:: Recorded information ::
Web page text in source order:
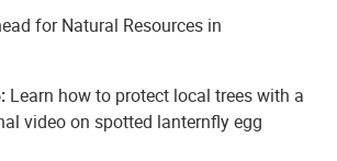
for Natural Resources in
Learn how to protect local trees with a
video on spotted lanternfly egg
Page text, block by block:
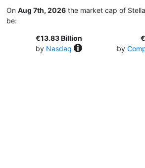
On Aug 7th, 2026 the market cap of
be:
€13.83 Billion
by Nasdaq
by
:::
> Aim of the task: The data needs to be reproduced exactly, please, apart from its pictures.

> Solution to this exercise:
Web page text in source order:
for Natural Resources in
Learn how to protect local trees with a
video on spotted lanternfly egg
Page text, block by block:
On Aug 7th, 2026 the market cap of
be:
€13.83 Billion
by Nasdaq
by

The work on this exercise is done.